EXERCISE REQUIREMENTS: From the first line to the last, return the data exactly, with no pictures.

** Opening GIVEN MATERIAL block **

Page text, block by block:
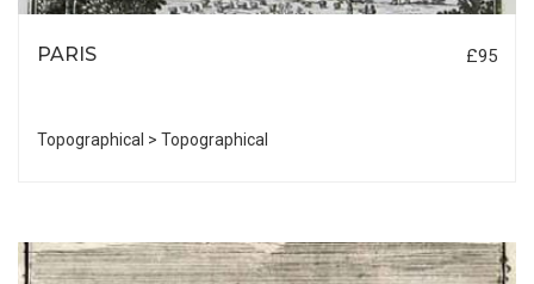
PARIS £95
Topographical > Topographical
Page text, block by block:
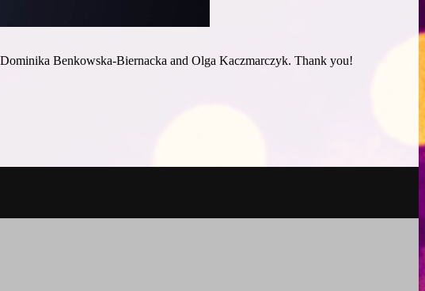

** Closing GIVEN MATERIAL block **

ANSWER SPACE:
Page text, block by block:
PARIS £95
Topographical > Topographical
Page text, block by block:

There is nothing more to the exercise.